Perhaps the most interesting terms of Smith’s extension, though, are in the fine print. The clause that prevents in-season termination without cause likely represents the coach’s worries about his inconsistent team, especially when much of its success next season hinges on a player who missed all of least year with a torn ACL, Trevor Mbakwe. Its presence is both a reflection of Smith’s struggles and a vote of confidence from the school; Smith is worried about security, and the university is banking that his performance won’t be so terrible as to warrant in-season termination.
In addition, Smith’s other performance bonuses increased immensely. His incentive for winning a national championship increased threefold, his Final Four incentive from $250,000 to $600,000. Smith will make $225,000 more under this new contract if he reaches the Elite Eight, $150,000 more if he makes the Sweet 16. He’ll also be incentivized for making it into the second round of the tournament with a $150,000 payment and for various finishes in the Big Ten standings. All of those additional perks are borne of the program’s desire to be a factor in the Big Ten and the NCAA tournament for the first time in years. The program has declined, and the school is willing to pay for it to regain its standing.
Smith’s $1.965 million salary next season before bonuses is more than the contracts of John Thompson III, Roy Williams, Scott Drew, Frank Martin, Jim Boeheim, Shaka Smart and Mick Cronin, among others, provided last year. Each of those coaches has found more recent success than Smith, yet some, like Smart and Cronin, made little more than half of what Smith will net.

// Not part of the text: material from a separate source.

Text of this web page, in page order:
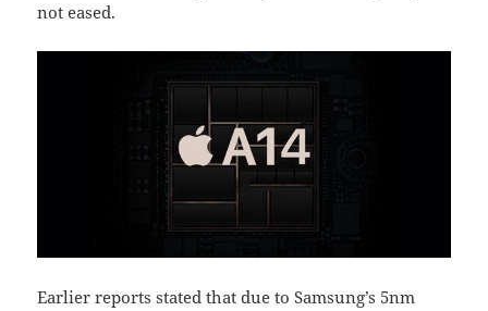
not eased.
Earlier reports stated that due to Samsung’s 5nm

What’s most interesting, though, are Smith’s bonuses. They’re greater than even Kentucky’s John Calipari’s, and for a reason. Such bonuses should be weighted in terms of their likelihood, and Calipari poses a strong threat to earn them. Smith, at least in the near term, is a longer shot, and the contract represents an implicit statement that the university is willing to pay through the nose for success if it’s possible. Smith hasn’t necessarily earned a guaranteed pay raise, but he has warranted the chance to make big money if he can take his team farther than he yet has since he came to Minnesota.
Whether Smith and the Gophers make an NCAA tournament run or finish in as disappointing a fashion as they have in recent years, the coach will still make money. Good money. With the new contract, Smith is still compensated on par with the best coaches in college basketball, and the University of Minnesota is paying a premium for his past success. That success has been a burden, at times, but it still holds promise for the team, which has committed itself both to Smith and to a steep cost of success.